The Bofors platform stood about twelve feet above the deck, mounted on a slender stem. It was circular in shape, and when the barrel of the gun was depressed its trumpet-shaped flash-guard projected just beyond the three-foot shield that surrounded the platform. In the shield were ammunition recesses, and on one side of the platform, projecting towards the bridge, was a narrow extension on which the spare barrel rested. There was not much room for changing barrels, but that was not unusual.
Willis and the lieutenant lifted the cover from the gun.
“Dirty,” said the lieutenant. “You’ll have to get your men on this, sergeant.”
Willis grunted. There had been no need to tell him that. It was always the same: you brought your gun into port looking like something that had slipped out of the drill-book, barrel shining, breech spotless, paintwork all freshly touched up, and then, when you joined another ship, you took over a weapon as filthy as this. The shore crews were smart enough when it came to examining the gun you brought in—no allowance for bad weather, salt spray, and the rest; but when you were taking over a gun it was different. Still, he was used to that now; he took it as a matter of course.
The lieutenant tested the elevating and traversing gear, and the slender barrel of the Bofors lifted and fell, swung left, then right.
“A little stiff. You’ll have to put some grease in the bearings.”
“How about anti-freeze oil and grease, sir?” asked Willis.
“You’ll pick that up in Hull with your Arctic kit. Right?”
&
nbsp; They pulled the cover on again and descended to the deck. The gunners had carried their kit aboard, and now it lay in an untidy pile on the cover of number four hatch. Dirty topees could be seen dangling from some of the kitbags, and Willis smiled grimly as he thought how small a need there was likely to be for tropical kit on this voyage. Yet it had to be carried.
He realized suddenly that the lieutenant was speaking. “I shall have to go now. You’ve got all you want? As I said, you’ll draw Arctic kit in Hull.”
He thrust out his hand. “Well, sergeant, best of luck! Come back safely.”

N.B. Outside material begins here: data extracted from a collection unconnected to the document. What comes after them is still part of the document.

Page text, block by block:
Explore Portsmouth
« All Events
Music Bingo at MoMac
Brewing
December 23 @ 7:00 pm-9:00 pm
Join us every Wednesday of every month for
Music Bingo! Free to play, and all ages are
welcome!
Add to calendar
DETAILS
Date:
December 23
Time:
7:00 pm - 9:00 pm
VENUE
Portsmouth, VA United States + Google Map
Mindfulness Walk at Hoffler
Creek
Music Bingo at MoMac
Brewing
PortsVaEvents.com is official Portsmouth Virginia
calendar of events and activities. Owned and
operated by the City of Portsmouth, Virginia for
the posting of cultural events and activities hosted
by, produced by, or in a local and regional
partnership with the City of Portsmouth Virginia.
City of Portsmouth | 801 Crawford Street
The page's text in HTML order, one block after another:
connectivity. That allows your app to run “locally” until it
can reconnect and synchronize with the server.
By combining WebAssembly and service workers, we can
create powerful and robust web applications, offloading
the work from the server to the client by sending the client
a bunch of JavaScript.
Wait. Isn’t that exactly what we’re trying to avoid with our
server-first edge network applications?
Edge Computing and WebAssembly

He smiled as they shook hands, a shy, boyish smile; and in that last moment Willis felt his antagonism melting. The kid was not so bad really; just nervous; pushed into a job for which he had not been cut out.
“Good-bye, sir,” said Willis, saluting.
The lieutenant went down the gangway rather faster than he should have done and climbed into the waiting lorry. The driver let in the clutch, and the vehicle moved slowly away.

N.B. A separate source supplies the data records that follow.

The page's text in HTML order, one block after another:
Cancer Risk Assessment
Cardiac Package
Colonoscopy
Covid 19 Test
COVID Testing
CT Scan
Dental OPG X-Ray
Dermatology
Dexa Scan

Willis exhaled a long breath. He was always glad when this moment arrived, when he had the detachment to himself and no one else to give orders. He felt freer, less irked by superior authority.
“Come on, lads,” he said. “Get cracking with that kit. I’ll show you where we live.”

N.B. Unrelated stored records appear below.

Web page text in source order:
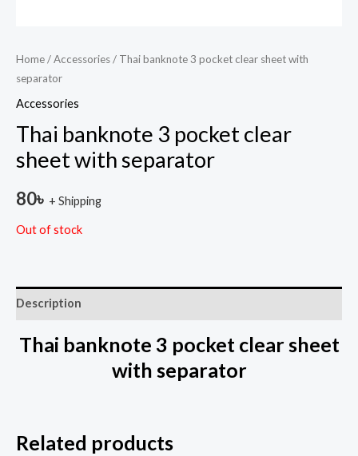
Home/Accessories/ Thai banknote 3 pocket clear sheet with
separator
Accessories
Thai banknote 3 pocket clear
sheet with separator
80৳ + Shipping
Out of stock
Description
Thai banknote 3 pocket clear sheet
with separator
Related products
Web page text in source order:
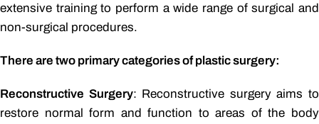
extensive training to perform a wide range of surgical and
non-surgical procedures.
There are two primary categories of plastic surgery:
Reconstructive Surgery: Reconstructive surgery aims to
restore normal form and function to areas of the body

He picked up a kitbag and led the way, and the men followed, each carrying a bundle. It was hard work, man-handling everything up to the poop and then down the ladder to the cabin; and there was some grumbling when the men saw their quarters.
“We had a better cabin than this on my last ship.”
“Is that all there is to heat the place—that ruddy stove?”
“Proper pigsty, ain’t it?”
Willis let them run on. He knew they would settle down and make the best of it in the end. Moving in was always a bad business; at first there seemed to be nothing but strangeness and discomfort, a feeling of being lost.
In his mind he began running over the immediate necessities. The steward would have to be found; from him they would draw their dry stores—tea, sugar, cheese, butter, jam. They would need hot water for the tea, fuel for the stove; they would have to find out about a cigarette issue.